Fair Trade Towns and Fair Trade Campuses expand Fair Trade’s scope and power beyond the individual consumer. Volunteers in cities such as Vancouver and Canmore have promoted fair trade on a city-wide level by working with the private sector to increase availability of Fair Trade products in stores and restaurants; lobbying the municipality to stipulate the use of Fair Trade coffee, tea, sugar and chocolate in their procurement policies; and hosting public awareness events and advertising campaigns.

In a similar fashion, Fair Trade Campuses promote the availability and visibility of Fair Trade products on their campus. The University of British Columbia became the first Canadian Fair Trade Campus in 2011, and the local chapter of Engineers Without Borders is promoting Fair Trade on the University of Saskatchewan campus. (Engineers Without Borders is a strong promoter of Fair Trade.)

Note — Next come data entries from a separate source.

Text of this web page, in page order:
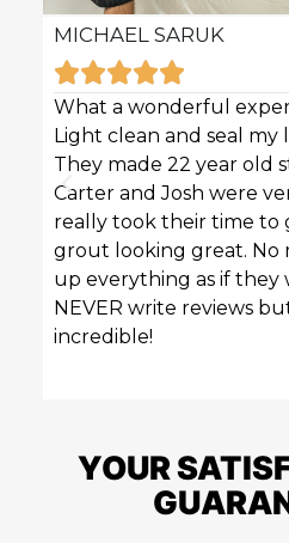
MICHAEL SARUK

What a wonderful
Light clean and seal my
They made 22 year old
Carter and Josh were
really took their time to
grout looking great. No
up everything as if they
NEVER write reviews
incredible!
YOUR
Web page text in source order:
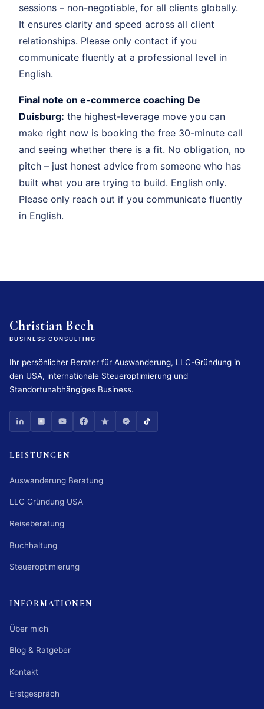
sessions – non-negotiable, for all clients globally.
It ensures clarity and speed across all client
relationships. Please only contact if you
communicate fluently at a professional level in
English.
Final note on e-commerce coaching De
Duisburg: the highest-leverage move you can
make right now is booking the free 30-minute call
and seeing whether there is a fit. No obligation, no
pitch – just honest advice from someone who has
built what you are trying to build. English only.
Please only reach out if you communicate fluently
in English.
Christian Bech
BUSINESS CONSULTING
Ihr persönlicher Berater für Auswanderung, LLC-Gründung in
den USA, internationale Steueroptimierung und
Standortunabhängiges Business.
LEISTUNGEN
Auswanderung Beratung
LLC Gründung USA
Reiseberatung
Buchhaltung
Steueroptimierung
INFORMATIONEN
Über mich
Blog & Ratgeber
Kontakt
Erstgespräch
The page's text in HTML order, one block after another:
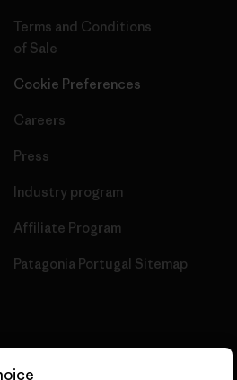
Terms and Conditions
of Sale
Cookie Preferences
Careers
Press
Industry program
Affiliate Program
Patagonia Portugal Sitemap

Canadian Fair Trade Network 
The Canadian Fair Trade Network (CFTN) got off the ground less than two years ago in an effort to bring together the different groups that promote Fair Trade in Canada.

They have a working team of 7-8 people in Vancouver as well as an eight-person national board of directors. Nancy Allan of Saskatoon is the board’s Vice President. She has been actively promoting Fair Trade since the 1980s and is a founding member of the North Saskatchewan Fair Trade Alliance.

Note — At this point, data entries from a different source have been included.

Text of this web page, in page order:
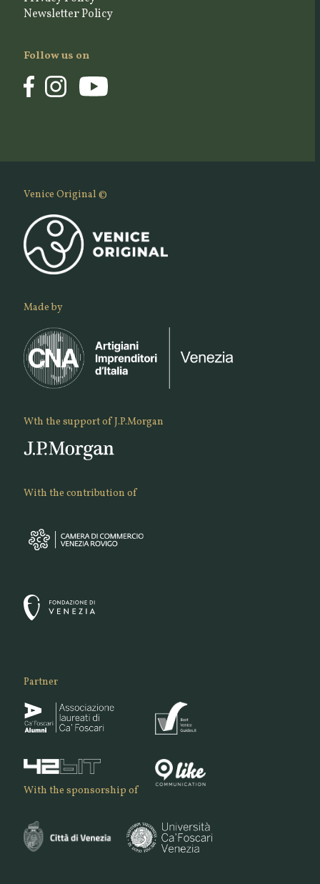
Newsletter Policy
Follow us on
Venice Original ©
Made by
Wth the support of J.P.Morgan
With the contribution of
Partner
With the sponsorship of

I spoke with Sean McHugh, the Network’s Executive Director, who worked in Kenya for a number of years and was instrumental in establishing Fair Trade Vancouver. Sean explained that the CFTN has three primary goals:
  1. To open up communications channels linking Fair Trade activists (for example, all the Fair Trade campuses) across Canada.
  2. To establish common strategies and tools to assist local grassroots groups. For example, they recently produced a Fair Trade Campus Action Guide to help local campus initiatives get off the ground. They have produced a 24-page colour magazine to explain what Fair Trade is and how it works, which is being distributed both electronically and in print through Ten Thousand Villages and other partners. 
  3. To establish a united, national voice in order to conduct stronger advocacy with national food service companies and larger public institutions.